As per the India census of 2011, India has 423 million youth population between the age of 15-34 years accounting to nearly 17.8 % of the global population. It is projected to grow to 17.97% by 2030. A country with such a large youth population has a potential to become a superpower, leveraging its prowess especially in the field of information technology (IT), food self-sufficiency, historically diverse cultural heritage, working proximity with the majority of other superpowers. However, in pursuit of becoming a developed nation, India’s social structure hampers the growth and development of a considerable section of youth who could potentially contribute to nation-building. Many social evils rooted in its social structures continue to hobble its youth and deprive them of an opportunity of realising its immense potential. On the one hand, it hosts enthusiastic, innovative, vibrant and dynamic youth population but on the other, it has unemployed, frustrated, broken and angry youth whose energies could be, but are not, channelized in productive ways. Especially, the institutional structures do not seem to create enabling conditions for youth from historically disadvantaged communities.
This is manifested when youth from these social groups face institutional discrimination and harassment and chose to end their lives; lives which could have been a potential asset (if nurtured properly) to the nation. In one of the instances, when a research scholar Muthukrishan committed suicide at Jawaharlal Nehru University (JNU) on 13 March 2017, one of the oldest and premier institutes in India, it shocked the academic fraternity as well as the entire country. It was not a single incident which should be seen in isolation but constitutes a part in the series of suicides committed by youth at different educational institutions, over the last few years. The battle against is not by a single person, but by a larger movement to assert and reclaim their equal status and dignified existence in the university spaces. In the above context, this essay examines the life and role of the marginalised youth, especially from the Dalit community, and an attempt has been made to analyse different strategies used by them to claim dignity and equality.
Status of Dalits in India
In the 21st century, where the world is rapidly changing with technological advancements and connecting people through the internet and turning us into one big family, the older social structures of domination and discrimination based on class, caste, creed, language, race, region etc. are still prevalent in many parts of the world. Specifically, in the Indian context, caste plays a divisive role across rural and urban areas. The caste-based discrimination has worked in many forms from centuries in the Indian subcontinent and there have been many movements against it, however, it continues to occur in many instances. There are daily instances of caste violence and atrocities happening across the country. A Dalit man was shot for fetching water from government water well; a Dalit youth was burned alive for an alleged love affair with an upper-caste girl; seven Dalit family members were assaulted for skinning dead cow allegedly slaughtering a cow a Dalit man was mercilessly beaten up for asking a raise in salary; a Dalit man was killed by villagers after he bought a horse. There are thousands of such news stories coming out every day.

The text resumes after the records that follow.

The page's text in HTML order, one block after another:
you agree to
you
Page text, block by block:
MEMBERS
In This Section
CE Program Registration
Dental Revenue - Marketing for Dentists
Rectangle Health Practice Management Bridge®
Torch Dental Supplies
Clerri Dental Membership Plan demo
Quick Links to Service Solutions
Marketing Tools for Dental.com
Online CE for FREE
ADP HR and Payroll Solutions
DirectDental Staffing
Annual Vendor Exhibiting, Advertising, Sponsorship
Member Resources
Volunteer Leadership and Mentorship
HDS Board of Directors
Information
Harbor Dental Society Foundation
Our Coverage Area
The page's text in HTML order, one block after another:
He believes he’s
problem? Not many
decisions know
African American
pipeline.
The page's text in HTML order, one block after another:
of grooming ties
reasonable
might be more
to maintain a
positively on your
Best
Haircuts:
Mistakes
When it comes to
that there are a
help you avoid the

The caste system is not just anti-individual, but it is also deeply anti-social. The psychological impact of the caste system on the lower classes within the caste system is the mutilation of their personhood and destruction of their individuality. That is why the full reclamation of humanity in the form of Dr Babasaheb Ambedkar principles liberates them from the oppression by the inhumane caste system. Ancient Indian scriptures divide Hindus into four varnas and four main categories which are further broken down into almost 3000 castes and 25000 sub-castes. The Dalits and Maha Dalits at the bottom-most of this caste pyramid, and they bear the brunt of all the caste above them. While caste-based discrimination has been made a punishable offence under the constitution, it has taken new forms in the rural and urban social relations, where it is used to control and restrict mobility and choices.

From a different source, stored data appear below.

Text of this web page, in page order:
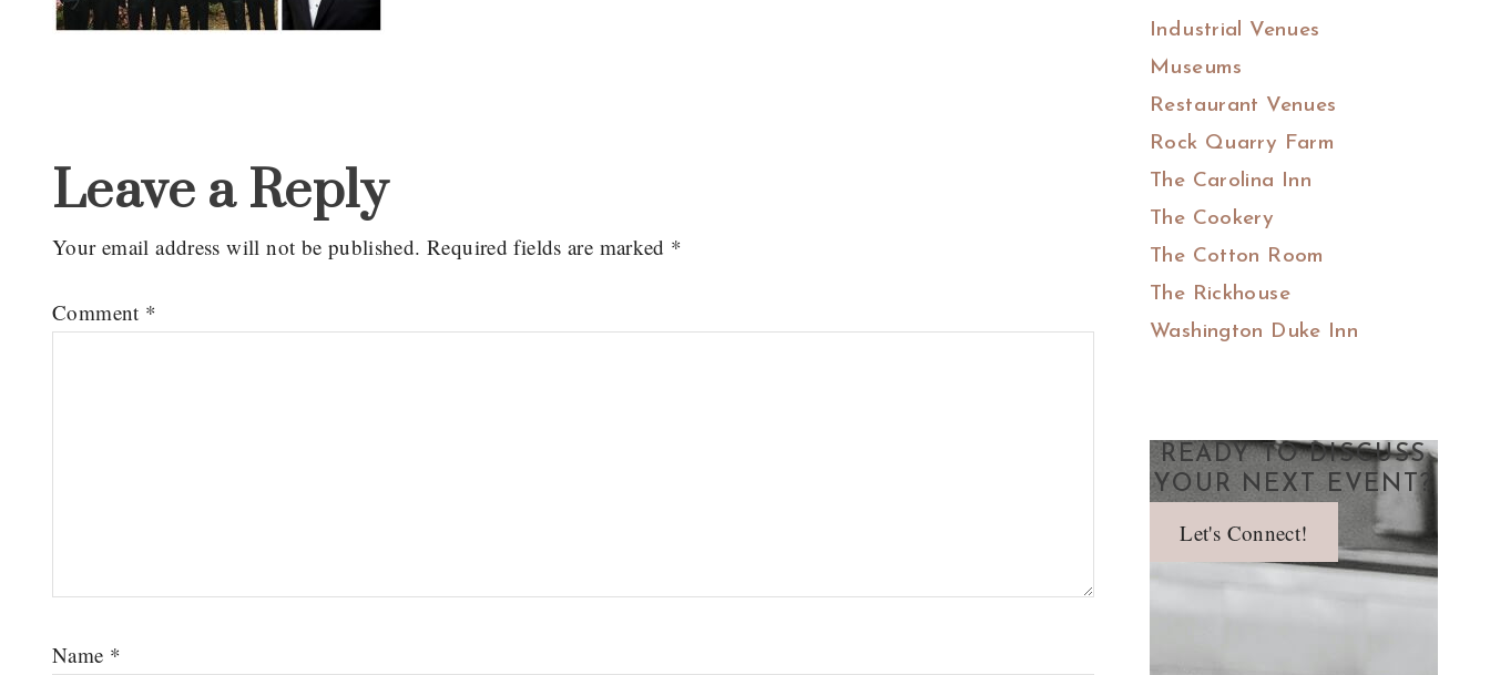
Interactions
Leave a Reply
Your email address will not be published. Required fields are marked *
Comment *
Name *
Industrial Venues
Museums
Restaurant Venues
Rock Quarry Farm
The Carolina Inn
The Cookery
The Cotton Room
The Rickhouse
Washington Duke Inn
READY TO DISCUSS
YOUR NEXT EVENT?
Let's Connect!

Dalits and Higher Education in India
In India, higher education is still a distant dream for a large section of the society. Out of total students enrolled for higher education, Scheduled Caste (SC) students are accounted at 14.89 per cent, whereas Schedule Tribe (ST) students accounted for only 5.53 per cent. Dalit students constituted 11 per cent of the undergraduate and post-graduate enrollment in the academic year 2018-19. They made up fewer than 10 percent of PhD students and 16 percent of M.Phil students. When it came to non-degree certification, Dalit students comprised about 14 per cent of diploma-holders and 13 per cent of certificate-holders. With persistent underrepresentation in college or higher education institutions, students’ struggle gets intensified with each passing day of college due to the immense cultural power that an academic aristocracy rooted in India’s oldest caste structure. Its continual influence and exercise over students’ life render them invisibilized and makes living difficult. There are many cases reported against on-campus discrimination in premier institutes of India. Many institutes have failed to maintain a reserved quota of 22.5 per cent (15%+ 7.5%) to the historically marginalized sections like Dalits and tribals in India. As per India’s census 2011, the SCs form 16.6 per cent of the total population and STs form 8.6 per cent of the total population. The situation inside the campus, as well as the outside campus, is not much different where the feeling of alienation remains deep-seated among the students from marginalized communities like SCs and STs.“Dalits are feeling alienated and betrayed” said Ghanshyam Shah, an author of Dalit Studies.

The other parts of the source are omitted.